◆ How to complete this task
Each record that follows is to be reproduced character for character, pictures excepted.

◆ Given entries
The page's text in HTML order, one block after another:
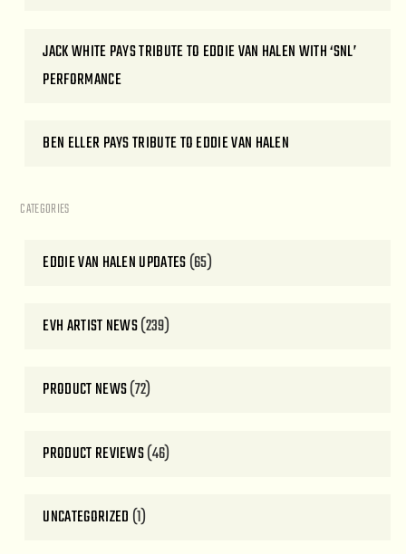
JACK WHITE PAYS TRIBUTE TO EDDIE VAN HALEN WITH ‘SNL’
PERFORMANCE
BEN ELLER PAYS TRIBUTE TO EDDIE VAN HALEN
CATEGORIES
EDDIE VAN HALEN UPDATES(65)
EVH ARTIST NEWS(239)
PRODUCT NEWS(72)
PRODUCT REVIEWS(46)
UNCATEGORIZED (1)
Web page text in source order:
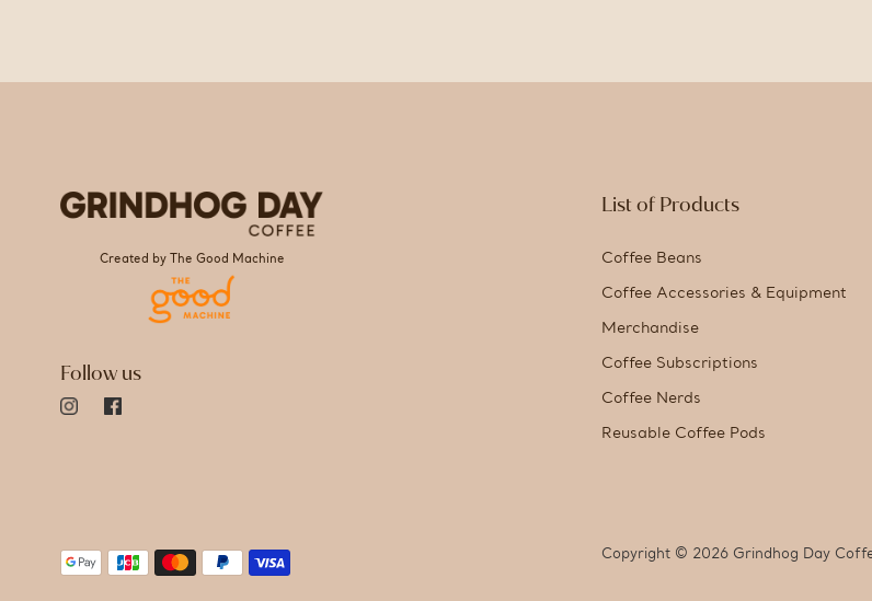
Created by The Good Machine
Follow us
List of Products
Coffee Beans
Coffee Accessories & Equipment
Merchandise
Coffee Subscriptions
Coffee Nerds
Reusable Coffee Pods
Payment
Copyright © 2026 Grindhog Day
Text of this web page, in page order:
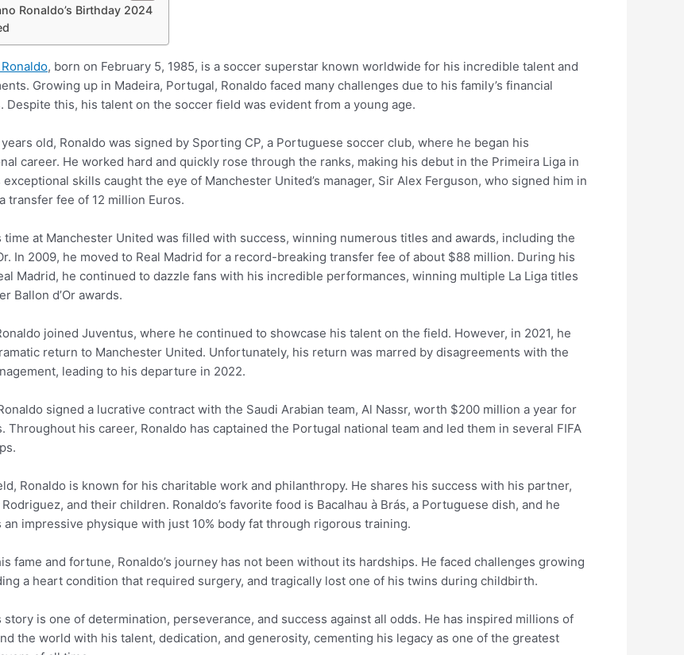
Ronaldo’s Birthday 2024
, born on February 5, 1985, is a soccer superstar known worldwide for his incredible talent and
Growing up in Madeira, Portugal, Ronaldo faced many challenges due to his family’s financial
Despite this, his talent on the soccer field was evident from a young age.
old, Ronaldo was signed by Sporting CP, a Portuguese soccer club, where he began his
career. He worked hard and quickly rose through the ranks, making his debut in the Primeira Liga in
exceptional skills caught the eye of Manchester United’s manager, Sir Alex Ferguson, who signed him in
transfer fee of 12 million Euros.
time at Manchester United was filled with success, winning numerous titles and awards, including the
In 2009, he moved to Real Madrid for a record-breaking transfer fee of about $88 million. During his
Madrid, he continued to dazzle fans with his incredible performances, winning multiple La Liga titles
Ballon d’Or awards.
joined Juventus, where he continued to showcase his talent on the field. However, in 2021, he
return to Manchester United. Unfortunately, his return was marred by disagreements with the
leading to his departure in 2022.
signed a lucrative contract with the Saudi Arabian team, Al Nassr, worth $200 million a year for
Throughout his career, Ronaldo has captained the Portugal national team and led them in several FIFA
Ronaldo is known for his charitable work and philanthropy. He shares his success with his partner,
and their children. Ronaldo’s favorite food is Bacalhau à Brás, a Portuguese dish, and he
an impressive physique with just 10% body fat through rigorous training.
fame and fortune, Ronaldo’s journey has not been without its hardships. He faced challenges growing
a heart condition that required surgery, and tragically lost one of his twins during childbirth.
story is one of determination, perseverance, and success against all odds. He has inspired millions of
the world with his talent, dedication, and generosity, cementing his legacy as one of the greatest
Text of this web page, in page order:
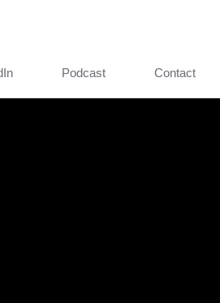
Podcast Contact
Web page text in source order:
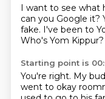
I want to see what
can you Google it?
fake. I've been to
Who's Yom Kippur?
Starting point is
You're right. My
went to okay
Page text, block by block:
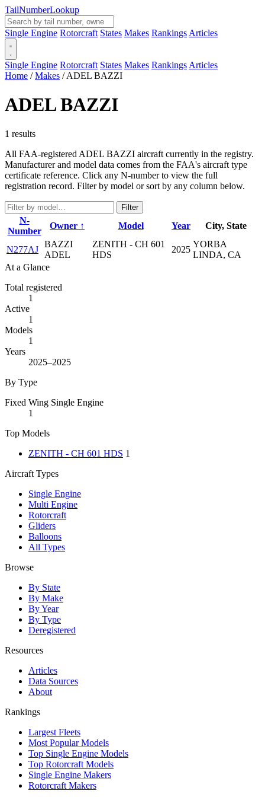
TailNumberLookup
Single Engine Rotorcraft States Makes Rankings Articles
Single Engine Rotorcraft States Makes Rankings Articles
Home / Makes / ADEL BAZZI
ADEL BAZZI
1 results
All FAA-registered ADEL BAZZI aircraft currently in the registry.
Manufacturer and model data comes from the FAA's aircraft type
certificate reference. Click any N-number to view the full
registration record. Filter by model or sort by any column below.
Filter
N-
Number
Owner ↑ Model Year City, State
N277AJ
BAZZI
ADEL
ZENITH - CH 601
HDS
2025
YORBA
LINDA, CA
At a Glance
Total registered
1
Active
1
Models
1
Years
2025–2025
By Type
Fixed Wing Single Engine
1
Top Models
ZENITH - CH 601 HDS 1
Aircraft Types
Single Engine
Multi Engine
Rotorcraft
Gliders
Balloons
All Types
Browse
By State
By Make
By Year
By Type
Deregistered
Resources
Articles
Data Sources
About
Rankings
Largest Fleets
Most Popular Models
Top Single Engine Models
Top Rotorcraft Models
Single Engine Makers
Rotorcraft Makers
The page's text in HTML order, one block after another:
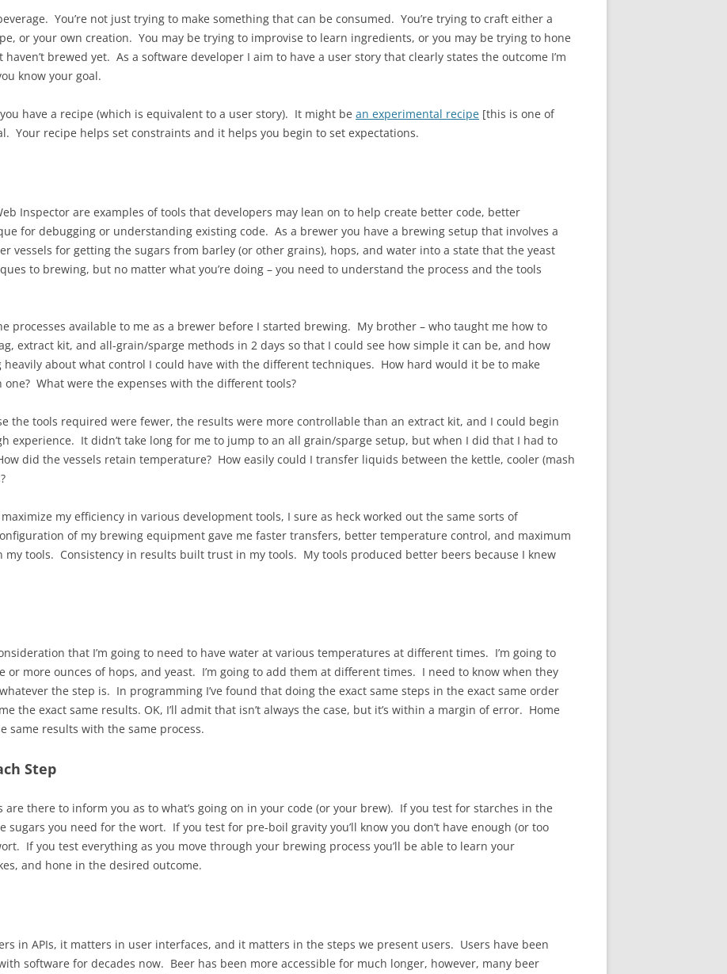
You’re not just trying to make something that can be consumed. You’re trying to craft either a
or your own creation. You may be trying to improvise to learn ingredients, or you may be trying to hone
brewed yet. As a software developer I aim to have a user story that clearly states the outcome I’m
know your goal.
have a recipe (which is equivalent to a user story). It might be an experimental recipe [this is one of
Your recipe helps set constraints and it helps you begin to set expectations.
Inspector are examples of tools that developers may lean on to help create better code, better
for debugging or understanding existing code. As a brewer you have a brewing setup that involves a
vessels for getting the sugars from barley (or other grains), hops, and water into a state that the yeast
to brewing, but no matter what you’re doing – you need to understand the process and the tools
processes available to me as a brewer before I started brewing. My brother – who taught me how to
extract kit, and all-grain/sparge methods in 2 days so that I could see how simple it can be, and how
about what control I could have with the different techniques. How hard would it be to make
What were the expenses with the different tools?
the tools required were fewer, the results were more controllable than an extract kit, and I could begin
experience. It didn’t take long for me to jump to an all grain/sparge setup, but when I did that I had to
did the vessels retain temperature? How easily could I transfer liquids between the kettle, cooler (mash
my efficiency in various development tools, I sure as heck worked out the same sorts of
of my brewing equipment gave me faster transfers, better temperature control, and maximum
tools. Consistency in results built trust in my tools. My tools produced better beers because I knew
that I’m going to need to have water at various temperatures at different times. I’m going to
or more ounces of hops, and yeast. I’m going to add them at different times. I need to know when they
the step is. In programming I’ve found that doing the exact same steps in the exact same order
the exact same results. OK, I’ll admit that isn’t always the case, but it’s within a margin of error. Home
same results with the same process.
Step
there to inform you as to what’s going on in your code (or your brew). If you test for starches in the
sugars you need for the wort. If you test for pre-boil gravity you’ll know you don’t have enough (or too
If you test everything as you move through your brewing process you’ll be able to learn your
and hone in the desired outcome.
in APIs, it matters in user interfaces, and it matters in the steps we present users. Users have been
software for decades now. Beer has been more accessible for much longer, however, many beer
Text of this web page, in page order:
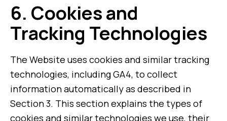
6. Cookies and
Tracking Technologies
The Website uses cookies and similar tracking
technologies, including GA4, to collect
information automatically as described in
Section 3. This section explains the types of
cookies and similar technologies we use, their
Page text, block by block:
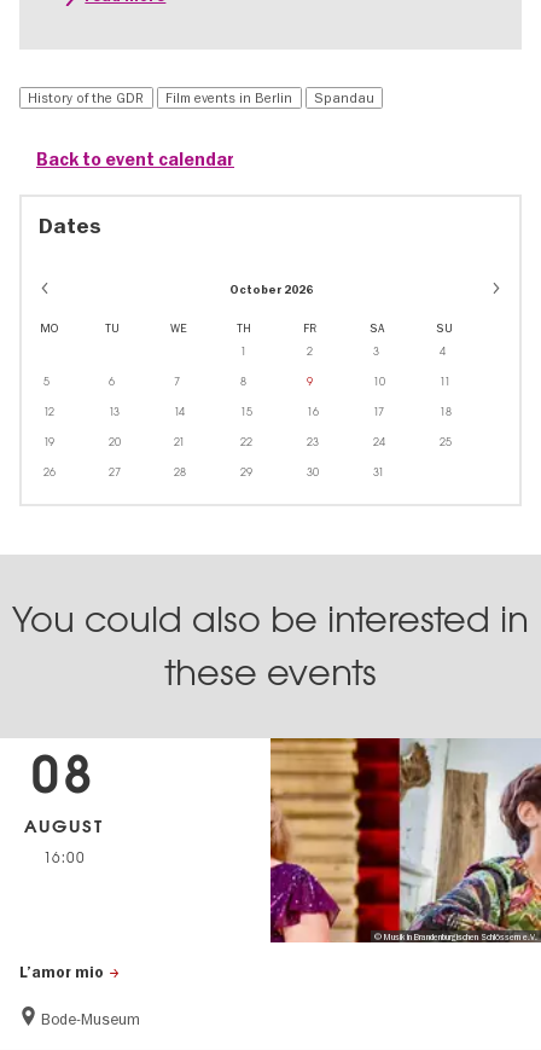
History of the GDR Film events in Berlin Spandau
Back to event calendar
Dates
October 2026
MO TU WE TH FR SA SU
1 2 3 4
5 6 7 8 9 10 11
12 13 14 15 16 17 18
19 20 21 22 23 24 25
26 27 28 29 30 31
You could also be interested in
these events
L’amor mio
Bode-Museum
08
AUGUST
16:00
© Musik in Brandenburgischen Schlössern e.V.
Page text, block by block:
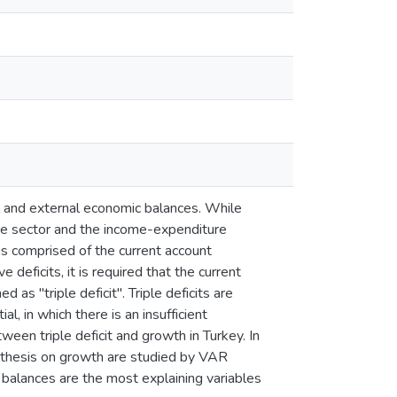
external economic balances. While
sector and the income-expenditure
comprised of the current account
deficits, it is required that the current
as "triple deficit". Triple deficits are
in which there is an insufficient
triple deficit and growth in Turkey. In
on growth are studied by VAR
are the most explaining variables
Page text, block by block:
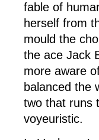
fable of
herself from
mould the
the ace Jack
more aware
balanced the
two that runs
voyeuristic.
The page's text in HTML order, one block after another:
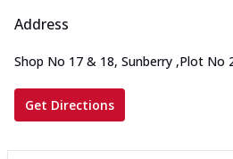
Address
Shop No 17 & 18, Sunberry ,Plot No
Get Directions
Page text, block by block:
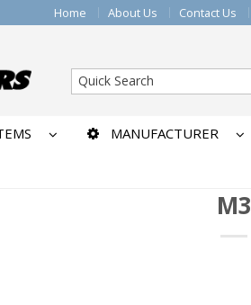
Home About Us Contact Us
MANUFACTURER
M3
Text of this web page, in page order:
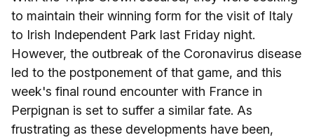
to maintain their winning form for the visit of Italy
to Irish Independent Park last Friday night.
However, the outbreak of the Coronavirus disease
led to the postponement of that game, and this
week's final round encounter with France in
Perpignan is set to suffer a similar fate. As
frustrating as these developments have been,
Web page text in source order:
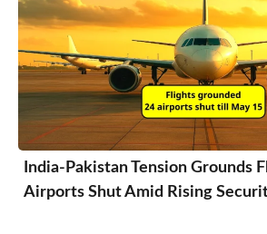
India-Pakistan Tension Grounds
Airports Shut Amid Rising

◆ Task answer
The page's text in HTML order, one block after another:
JACK WHITE PAYS TRIBUTE TO EDDIE VAN HALEN WITH ‘SNL’
PERFORMANCE
BEN ELLER PAYS TRIBUTE TO EDDIE VAN HALEN
CATEGORIES
EDDIE VAN HALEN UPDATES(65)
EVH ARTIST NEWS(239)
PRODUCT NEWS(72)
PRODUCT REVIEWS(46)
UNCATEGORIZED (1)
Web page text in source order:
Created by The Good Machine
Follow us
List of Products
Coffee Beans
Coffee Accessories & Equipment
Merchandise
Coffee Subscriptions
Coffee Nerds
Reusable Coffee Pods
Payment
Copyright © 2026 Grindhog Day
Text of this web page, in page order:
Ronaldo’s Birthday 2024
, born on February 5, 1985, is a soccer superstar known worldwide for his incredible talent and
Growing up in Madeira, Portugal, Ronaldo faced many challenges due to his family’s financial
Despite this, his talent on the soccer field was evident from a young age.
old, Ronaldo was signed by Sporting CP, a Portuguese soccer club, where he began his
career. He worked hard and quickly rose through the ranks, making his debut in the Primeira Liga in
exceptional skills caught the eye of Manchester United’s manager, Sir Alex Ferguson, who signed him in
transfer fee of 12 million Euros.
time at Manchester United was filled with success, winning numerous titles and awards, including the
In 2009, he moved to Real Madrid for a record-breaking transfer fee of about $88 million. During his
Madrid, he continued to dazzle fans with his incredible performances, winning multiple La Liga titles
Ballon d’Or awards.
joined Juventus, where he continued to showcase his talent on the field. However, in 2021, he
return to Manchester United. Unfortunately, his return was marred by disagreements with the
leading to his departure in 2022.
signed a lucrative contract with the Saudi Arabian team, Al Nassr, worth $200 million a year for
Throughout his career, Ronaldo has captained the Portugal national team and led them in several FIFA
Ronaldo is known for his charitable work and philanthropy. He shares his success with his partner,
and their children. Ronaldo’s favorite food is Bacalhau à Brás, a Portuguese dish, and he
an impressive physique with just 10% body fat through rigorous training.
fame and fortune, Ronaldo’s journey has not been without its hardships. He faced challenges growing
a heart condition that required surgery, and tragically lost one of his twins during childbirth.
story is one of determination, perseverance, and success against all odds. He has inspired millions of
the world with his talent, dedication, and generosity, cementing his legacy as one of the greatest
Text of this web page, in page order:
Podcast Contact
Web page text in source order:
I want to see what
can you Google it?
fake. I've been to
Who's Yom Kippur?
Starting point is
You're right. My
went to okay
Page text, block by block:
TailNumberLookup
Single Engine Rotorcraft States Makes Rankings Articles
Single Engine Rotorcraft States Makes Rankings Articles
Home / Makes / ADEL BAZZI
ADEL BAZZI
1 results
All FAA-registered ADEL BAZZI aircraft currently in the registry.
Manufacturer and model data comes from the FAA's aircraft type
certificate reference. Click any N-number to view the full
registration record. Filter by model or sort by any column below.
Filter
N-
Number
Owner ↑ Model Year City, State
N277AJ
BAZZI
ADEL
ZENITH - CH 601
HDS
2025
YORBA
LINDA, CA
At a Glance
Total registered
1
Active
1
Models
1
Years
2025–2025
By Type
Fixed Wing Single Engine
1
Top Models
ZENITH - CH 601 HDS 1
Aircraft Types
Single Engine
Multi Engine
Rotorcraft
Gliders
Balloons
All Types
Browse
By State
By Make
By Year
By Type
Deregistered
Resources
Articles
Data Sources
About
Rankings
Largest Fleets
Most Popular Models
Top Single Engine Models
Top Rotorcraft Models
Single Engine Makers
Rotorcraft Makers
The page's text in HTML order, one block after another:
You’re not just trying to make something that can be consumed. You’re trying to craft either a
or your own creation. You may be trying to improvise to learn ingredients, or you may be trying to hone
brewed yet. As a software developer I aim to have a user story that clearly states the outcome I’m
know your goal.
have a recipe (which is equivalent to a user story). It might be an experimental recipe [this is one of
Your recipe helps set constraints and it helps you begin to set expectations.
Inspector are examples of tools that developers may lean on to help create better code, better
for debugging or understanding existing code. As a brewer you have a brewing setup that involves a
vessels for getting the sugars from barley (or other grains), hops, and water into a state that the yeast
to brewing, but no matter what you’re doing – you need to understand the process and the tools
processes available to me as a brewer before I started brewing. My brother – who taught me how to
extract kit, and all-grain/sparge methods in 2 days so that I could see how simple it can be, and how
about what control I could have with the different techniques. How hard would it be to make
What were the expenses with the different tools?
the tools required were fewer, the results were more controllable than an extract kit, and I could begin
experience. It didn’t take long for me to jump to an all grain/sparge setup, but when I did that I had to
did the vessels retain temperature? How easily could I transfer liquids between the kettle, cooler (mash
my efficiency in various development tools, I sure as heck worked out the same sorts of
of my brewing equipment gave me faster transfers, better temperature control, and maximum
tools. Consistency in results built trust in my tools. My tools produced better beers because I knew
that I’m going to need to have water at various temperatures at different times. I’m going to
or more ounces of hops, and yeast. I’m going to add them at different times. I need to know when they
the step is. In programming I’ve found that doing the exact same steps in the exact same order
the exact same results. OK, I’ll admit that isn’t always the case, but it’s within a margin of error. Home
same results with the same process.
Step
there to inform you as to what’s going on in your code (or your brew). If you test for starches in the
sugars you need for the wort. If you test for pre-boil gravity you’ll know you don’t have enough (or too
If you test everything as you move through your brewing process you’ll be able to learn your
and hone in the desired outcome.
in APIs, it matters in user interfaces, and it matters in the steps we present users. Users have been
software for decades now. Beer has been more accessible for much longer, however, many beer
Text of this web page, in page order:
6. Cookies and
Tracking Technologies
The Website uses cookies and similar tracking
technologies, including GA4, to collect
information automatically as described in
Section 3. This section explains the types of
cookies and similar technologies we use, their
Page text, block by block:
History of the GDR Film events in Berlin Spandau
Back to event calendar
Dates
October 2026
MO TU WE TH FR SA SU
1 2 3 4
5 6 7 8 9 10 11
12 13 14 15 16 17 18
19 20 21 22 23 24 25
26 27 28 29 30 31
You could also be interested in
these events
L’amor mio
Bode-Museum
08
AUGUST
16:00
© Musik in Brandenburgischen Schlössern e.V.
Page text, block by block:
external economic balances. While
sector and the income-expenditure
comprised of the current account
deficits, it is required that the current
as "triple deficit". Triple deficits are
in which there is an insufficient
triple deficit and growth in Turkey. In
on growth are studied by VAR
are the most explaining variables
Page text, block by block:
fable of
herself from
mould the
the ace Jack
more aware
balanced the
two that runs
voyeuristic.
The page's text in HTML order, one block after another:
Address
Shop No 17 & 18, Sunberry ,Plot No
Get Directions
Page text, block by block:
Home About Us Contact Us
MANUFACTURER
M3
Text of this web page, in page order:
to maintain their winning form for the visit of Italy
to Irish Independent Park last Friday night.
However, the outbreak of the Coronavirus disease
led to the postponement of that game, and this
week's final round encounter with France in
Perpignan is set to suffer a similar fate. As
frustrating as these developments have been,
Web page text in source order:
India-Pakistan Tension Grounds
Airports Shut Amid Rising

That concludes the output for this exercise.